Chemical stabilization of soil organic nitrogen by phenolic lignin residues in anaerobic agroecosystems
Document Type Article
Published in Soil Biology & Biochemistry 38 (2006) 3303–3312.
This review summarizes independent reports of yield decreases in several agricultural systems that are associated with repeated cropping under wet or submerged soil conditions. Crop and soil data from most of these agroecosystems have led researchers to attribute yield decreases to a reduction in crop uptake of N mineralized from soil organic matter (SOM). These trends are most evident in several long-term field experiments on continuous lowland rice systems in the Philippines, but similar trends are evident in a continuous rice rotation in Arkansas, USA and with no-till cropping systems in North American regions with cool, wet climatic conditions in Spring. Soil analyses from some of these systems have found an accumulation of phenolic lignin compounds in SOM. Phenolic compounds covalently bind nitrogenous compounds into recalcitrant forms in laboratory conditions and occurrence of this chemical immobilization under field conditions would be consistent with field observations of reduced soil N supply.
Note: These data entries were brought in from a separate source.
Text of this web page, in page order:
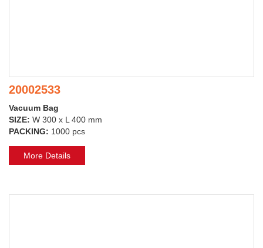
20002533
Vacuum Bag
SIZE: W 300 x L 400 mm
PACKING: 1000 pcs
More Details
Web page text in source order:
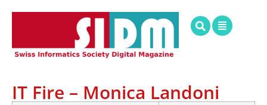
IT Fire – Monica Landoni
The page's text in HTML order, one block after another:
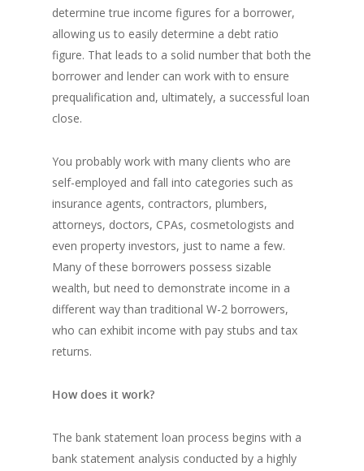
determine true income figures for a borrower,
allowing us to easily determine a debt ratio
figure. That leads to a solid number that both the
borrower and lender can work with to ensure
prequalification and, ultimately, a successful loan
close.
You probably work with many clients who are
self-employed and fall into categories such as
insurance agents, contractors, plumbers,
attorneys, doctors, CPAs, cosmetologists and
even property investors, just to name a few.
Many of these borrowers possess sizable
wealth, but need to demonstrate income in a
different way than traditional W-2 borrowers,
who can exhibit income with pay stubs and tax
returns.
How does it work?
The bank statement loan process begins with a
bank statement analysis conducted by a highly

However, technological shortcomings have precluded its demonstration for naturally formed SOM. Through recent advances in nuclear magnetic resonance spectroscopy, agronomically significant quantities of lignin-bound N were found in a triple-cropped rice soil in the Philippines. A major research challenge is to demonstrate in the anaerobic agroecosystems that these lignin residues bind sufficient quantities of soil N to cause the observed yield decreases. A key objective will be to elucidate the cycling dynamics of lignin-bound N relative to the seasonal pattern of crop N demand. Anaerobic decomposition of crop residues may be the key feature of anaerobic cropping systems that promotes the accumulation of phenolic lignin residues and hence the covalent binding of soil N. Potential mitigation options include improved timing of applied N fertilizer, which has already been shown to reverse yield decreases in tropical rice, and aerobic decomposition of crop residues, which can be accomplished through field drainage or timing of tillage operations. Future research will evaluate whether aerobic decomposition promotes the formation of phenol-depleted SOM and greater in-season N mineralization, even when the soil is otherwise maintained under flooded conditions during the growing season.